FIG. 1 is a block diagram showing an embodiment of the present invention, FIG. 2 is a waveform diagram showing an example of a note scaling parameter signal stored in the note scaling parameter memory, and FIGS. FIG. 2 is a waveform diagram showing an example of waveforms stored in a waveform memory in the embodiment shown in FIG. 1; 1...Keyboard circuit, 2...Frequency information memory, 3
... Accumulator, 4, 5 ... Waveform memory, 6, 7, 1
2... Multiplier, 8... Adder, 9... Note scaling parameter memory, 10... All bit inverter, 13... D/A converter, 11...
Envelope waveform generator, 14...sound system.

Claims (1)

[Scope of Claims] 1. Pitch specifying means for specifying the pitch of a musical tone to be generated, and first and second waveforms having mutually different tones.
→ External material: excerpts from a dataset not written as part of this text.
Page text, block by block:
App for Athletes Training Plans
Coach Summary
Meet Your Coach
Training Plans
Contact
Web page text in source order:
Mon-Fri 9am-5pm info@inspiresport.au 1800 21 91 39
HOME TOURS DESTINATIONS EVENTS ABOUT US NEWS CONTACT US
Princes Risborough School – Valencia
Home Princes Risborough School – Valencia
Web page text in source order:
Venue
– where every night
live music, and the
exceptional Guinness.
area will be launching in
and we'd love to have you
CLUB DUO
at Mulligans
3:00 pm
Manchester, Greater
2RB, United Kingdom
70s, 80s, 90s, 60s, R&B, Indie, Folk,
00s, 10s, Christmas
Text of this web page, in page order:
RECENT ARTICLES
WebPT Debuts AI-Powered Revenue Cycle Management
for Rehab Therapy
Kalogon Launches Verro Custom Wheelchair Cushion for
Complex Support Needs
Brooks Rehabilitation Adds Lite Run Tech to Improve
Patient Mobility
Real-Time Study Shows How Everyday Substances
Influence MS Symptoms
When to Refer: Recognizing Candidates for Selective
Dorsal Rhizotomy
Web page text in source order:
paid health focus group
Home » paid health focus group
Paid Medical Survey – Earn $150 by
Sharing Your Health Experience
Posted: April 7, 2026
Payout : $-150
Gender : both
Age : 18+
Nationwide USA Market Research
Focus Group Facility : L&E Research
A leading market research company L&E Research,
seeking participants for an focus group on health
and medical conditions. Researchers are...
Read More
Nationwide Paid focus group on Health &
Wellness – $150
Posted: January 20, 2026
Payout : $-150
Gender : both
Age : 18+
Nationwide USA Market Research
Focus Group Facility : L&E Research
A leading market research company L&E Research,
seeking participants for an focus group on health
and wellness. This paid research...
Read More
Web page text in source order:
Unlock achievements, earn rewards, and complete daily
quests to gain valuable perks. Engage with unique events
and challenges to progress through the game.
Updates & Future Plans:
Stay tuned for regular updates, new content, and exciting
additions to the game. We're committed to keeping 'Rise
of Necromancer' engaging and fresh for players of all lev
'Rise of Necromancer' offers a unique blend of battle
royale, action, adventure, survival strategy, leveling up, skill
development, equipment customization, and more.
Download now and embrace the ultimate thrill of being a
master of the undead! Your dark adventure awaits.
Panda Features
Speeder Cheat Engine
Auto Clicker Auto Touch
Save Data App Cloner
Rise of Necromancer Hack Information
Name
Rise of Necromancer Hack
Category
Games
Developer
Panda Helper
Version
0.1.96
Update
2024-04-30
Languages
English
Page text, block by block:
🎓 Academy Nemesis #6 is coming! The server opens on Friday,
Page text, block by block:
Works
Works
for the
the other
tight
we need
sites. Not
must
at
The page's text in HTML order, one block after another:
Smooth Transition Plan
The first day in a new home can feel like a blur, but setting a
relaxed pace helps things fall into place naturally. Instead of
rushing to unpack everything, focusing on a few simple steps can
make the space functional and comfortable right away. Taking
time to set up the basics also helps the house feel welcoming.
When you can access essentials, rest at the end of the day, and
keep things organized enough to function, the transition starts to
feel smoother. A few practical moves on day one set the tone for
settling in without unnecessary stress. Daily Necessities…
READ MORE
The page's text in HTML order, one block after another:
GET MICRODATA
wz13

first and second waveform storage means each storing a waveform signal of a readout means for reading out a waveform signal of the pitch, and a note scaling parameter signal having a value corresponding to a pitch or range stored in advance, and a note scaling parameter signal having a value corresponding to a pitch or range, and a note scaling parameter signal having a value corresponding to the pitch or range, and in response to pitch designation by the pitch designation means, the designated pitch or the note thereof. a note scaling parameter memory that outputs the note scaling parameter signal corresponding to the range in which the high pitch belongs; and a note scaling parameter memory that mixes the read out first waveform signal and second waveform signal based on the output note scaling parameter signal. A waveform in which the mixing ratio of the first waveform signal decreases and the mixing ratio of the second waveform signal increases as the pitch specified by the pitch specifying means or the range to which the pitch belongs increases. 1. A musical tone generating device of a waveform memory reading type, comprising a mixing means for outputting a signal, and generating a musical tone based on a waveform signal from the mixing means.